Carl Vine (1954 - ) is an Australian composer and pianist. At the University of Western Australia, he actually studied physics before turning to composing. He was first known as a composer for dance works, but now has written 7 symphonies and 7 concertos.

Much of his chamber music can be found on Tall Poppies Records. His orchestral music is released on ABC Classics. There is a CD of symphonies 1 - 6 as well as his piano and oboe concertos. He has just finished a violin concerto which will be premiered in July. More information on Vine can be found at http://en.wikipedia.org/wiki/Carl_Vine.

Unfortunately, there is not much of his music on Youtube. There are some solo piano pieces, one symphony, and the piano concerto.

I have heard his piano concerto (first movement below) and 4 of his symphonies. The music is very approachable. I especially enjoy Symphony 3 and the piano concerto.

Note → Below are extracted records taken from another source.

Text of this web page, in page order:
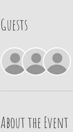
Guests
About the Event
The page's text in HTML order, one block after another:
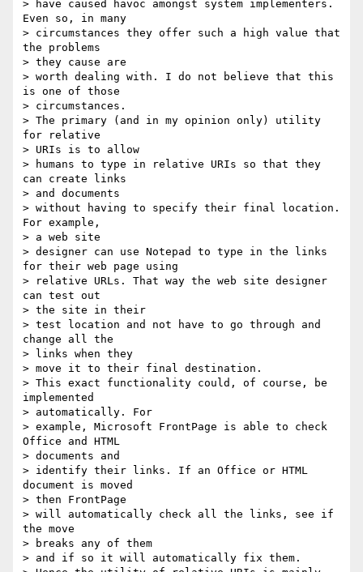
> have caused havoc amongst system implementers.
Even so, in many
> circumstances they offer such a high value that
the problems
> they cause are
> worth dealing with. I do not believe that this
is one of those
> circumstances.
> The primary (and in my opinion only) utility
for relative
> URIs is to allow
> humans to type in relative URIs so that they
can create links
> and documents
> without having to specify their final location.
For example,
> a web site
> designer can use Notepad to type in the links
for their web page using
> relative URLs. That way the web site designer
can test out
> the site in their
> test location and not have to go through and
change all the
> links when they
> move it to their final destination.
> This exact functionality could, of course, be
implemented
> automatically. For
> example, Microsoft FrontPage is able to check
Office and HTML
> documents and
> identify their links. If an Office or HTML
document is moved
> then FrontPage
> will automatically check all the links, see if
the move
> breaks any of them
> and if so it will automatically fix them.
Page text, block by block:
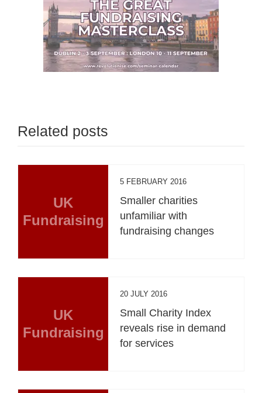
Related posts
UK
Fundraising
5 FEBRUARY 2016
Smaller charities
unfamiliar with
fundraising changes
UK
Fundraising
20 JULY 2016
Small Charity Index
reveals rise in demand
for services
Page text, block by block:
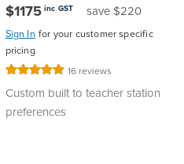
$1175 inc GST save $220
Sign In for your customer specific
pricing
Rating: 16 reviews
Custom built to teacher station
preferences

Carl Vine's Piano Concerto 1st movement:


----------



## jhar26

I really like this piano concerto. If his other music is anywhere near as good as this I can imagine myself becoming a fan.


----------



## StlukesguildOhio

You may wish to add Carl Vine to the thread exploring modern and contemporary composers:

http://www.talkclassical.com/11807-exploring-modern-contemporary-music-5.html

The thread was set up to provide a venue to talk about modern and contemporary composers you like and why you like them. I hope than some will discover that there is some marvelous music being produced today... in a great variety of styles... from the most experimental and challenging to the more traditional and immediately accessible.


----------



## Guest

jhar26 said:


> I really like this piano concerto. If his other music is anywhere near as good as this I can imagine myself becoming a fan.


You would probably like his two Piano Sonatas, then.


----------



## chesapeake bay

His piano sonata no 2 is really exceptional, definitely going to listen to more of his music


----------